--- Provided records Enclosed Below ---
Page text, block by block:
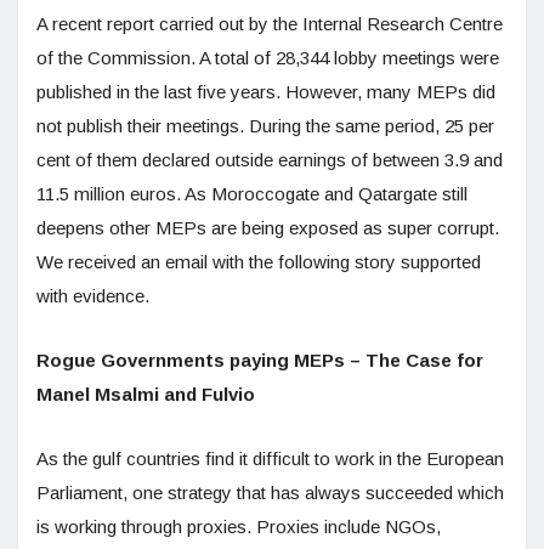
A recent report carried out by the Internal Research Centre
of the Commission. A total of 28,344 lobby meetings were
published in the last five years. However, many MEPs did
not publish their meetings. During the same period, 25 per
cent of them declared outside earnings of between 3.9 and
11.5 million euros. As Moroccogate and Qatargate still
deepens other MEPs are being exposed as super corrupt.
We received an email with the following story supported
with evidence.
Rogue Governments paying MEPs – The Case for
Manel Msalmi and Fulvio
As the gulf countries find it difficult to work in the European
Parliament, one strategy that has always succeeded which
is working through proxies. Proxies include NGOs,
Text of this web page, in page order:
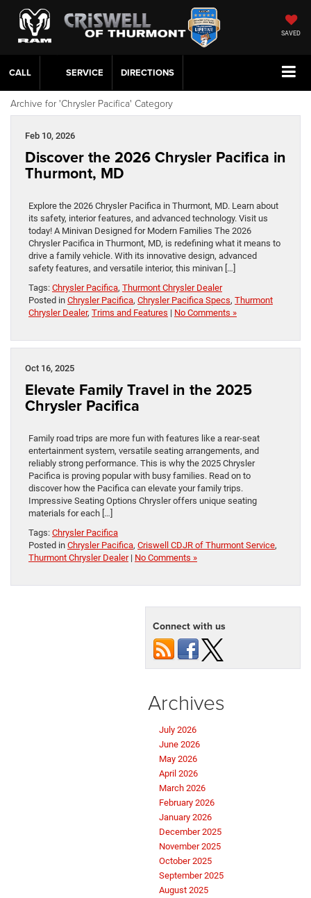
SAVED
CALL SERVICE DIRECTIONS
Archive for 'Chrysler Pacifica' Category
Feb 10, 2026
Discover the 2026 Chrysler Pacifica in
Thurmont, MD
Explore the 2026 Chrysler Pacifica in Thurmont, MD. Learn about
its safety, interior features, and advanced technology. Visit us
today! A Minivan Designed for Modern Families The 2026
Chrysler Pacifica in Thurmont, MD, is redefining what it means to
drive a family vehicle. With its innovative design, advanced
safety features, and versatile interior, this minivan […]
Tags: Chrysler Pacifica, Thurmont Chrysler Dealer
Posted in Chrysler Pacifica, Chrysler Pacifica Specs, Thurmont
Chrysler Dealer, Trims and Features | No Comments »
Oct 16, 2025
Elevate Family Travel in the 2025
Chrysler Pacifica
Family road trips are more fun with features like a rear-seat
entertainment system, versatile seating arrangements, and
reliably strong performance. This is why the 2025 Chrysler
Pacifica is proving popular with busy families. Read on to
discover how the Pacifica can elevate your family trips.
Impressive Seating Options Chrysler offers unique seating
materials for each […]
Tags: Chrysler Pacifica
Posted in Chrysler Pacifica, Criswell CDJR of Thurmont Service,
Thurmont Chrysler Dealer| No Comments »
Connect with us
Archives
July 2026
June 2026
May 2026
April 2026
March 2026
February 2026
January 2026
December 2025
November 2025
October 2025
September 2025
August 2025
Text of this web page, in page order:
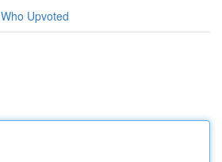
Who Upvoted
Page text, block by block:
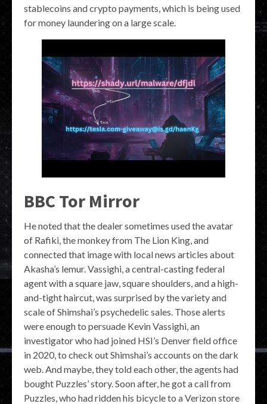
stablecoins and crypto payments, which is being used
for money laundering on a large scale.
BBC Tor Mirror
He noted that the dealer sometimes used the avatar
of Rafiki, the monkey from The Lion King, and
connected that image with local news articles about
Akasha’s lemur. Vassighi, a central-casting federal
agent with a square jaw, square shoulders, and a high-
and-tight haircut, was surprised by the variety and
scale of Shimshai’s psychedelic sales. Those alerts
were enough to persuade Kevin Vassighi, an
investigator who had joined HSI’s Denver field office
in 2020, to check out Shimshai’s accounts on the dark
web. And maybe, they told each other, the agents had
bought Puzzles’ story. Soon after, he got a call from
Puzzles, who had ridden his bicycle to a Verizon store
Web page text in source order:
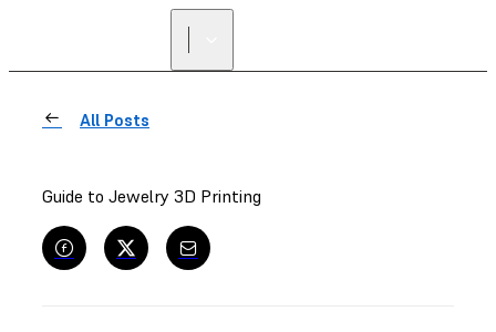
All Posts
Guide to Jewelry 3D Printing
--- End of Enclosed Provided records ---
**Work to complete**
Return the listing above verbatim and exclude every picture.

**Response below**
Page text, block by block:
A recent report carried out by the Internal Research Centre
of the Commission. A total of 28,344 lobby meetings were
published in the last five years. However, many MEPs did
not publish their meetings. During the same period, 25 per
cent of them declared outside earnings of between 3.9 and
11.5 million euros. As Moroccogate and Qatargate still
deepens other MEPs are being exposed as super corrupt.
We received an email with the following story supported
with evidence.
Rogue Governments paying MEPs – The Case for
Manel Msalmi and Fulvio
As the gulf countries find it difficult to work in the European
Parliament, one strategy that has always succeeded which
is working through proxies. Proxies include NGOs,
Text of this web page, in page order:
SAVED
CALL SERVICE DIRECTIONS
Archive for 'Chrysler Pacifica' Category
Feb 10, 2026
Discover the 2026 Chrysler Pacifica in
Thurmont, MD
Explore the 2026 Chrysler Pacifica in Thurmont, MD. Learn about
its safety, interior features, and advanced technology. Visit us
today! A Minivan Designed for Modern Families The 2026
Chrysler Pacifica in Thurmont, MD, is redefining what it means to
drive a family vehicle. With its innovative design, advanced
safety features, and versatile interior, this minivan […]
Tags: Chrysler Pacifica, Thurmont Chrysler Dealer
Posted in Chrysler Pacifica, Chrysler Pacifica Specs, Thurmont
Chrysler Dealer, Trims and Features | No Comments »
Oct 16, 2025
Elevate Family Travel in the 2025
Chrysler Pacifica
Family road trips are more fun with features like a rear-seat
entertainment system, versatile seating arrangements, and
reliably strong performance. This is why the 2025 Chrysler
Pacifica is proving popular with busy families. Read on to
discover how the Pacifica can elevate your family trips.
Impressive Seating Options Chrysler offers unique seating
materials for each […]
Tags: Chrysler Pacifica
Posted in Chrysler Pacifica, Criswell CDJR of Thurmont Service,
Thurmont Chrysler Dealer| No Comments »
Connect with us
Archives
July 2026
June 2026
May 2026
April 2026
March 2026
February 2026
January 2026
December 2025
November 2025
October 2025
September 2025
August 2025
Text of this web page, in page order:
Who Upvoted
Page text, block by block:
stablecoins and crypto payments, which is being used
for money laundering on a large scale.
BBC Tor Mirror
He noted that the dealer sometimes used the avatar
of Rafiki, the monkey from The Lion King, and
connected that image with local news articles about
Akasha’s lemur. Vassighi, a central-casting federal
agent with a square jaw, square shoulders, and a high-
and-tight haircut, was surprised by the variety and
scale of Shimshai’s psychedelic sales. Those alerts
were enough to persuade Kevin Vassighi, an
investigator who had joined HSI’s Denver field office
in 2020, to check out Shimshai’s accounts on the dark
web. And maybe, they told each other, the agents had
bought Puzzles’ story. Soon after, he got a call from
Puzzles, who had ridden his bicycle to a Verizon store
Web page text in source order:
All Posts
Guide to Jewelry 3D Printing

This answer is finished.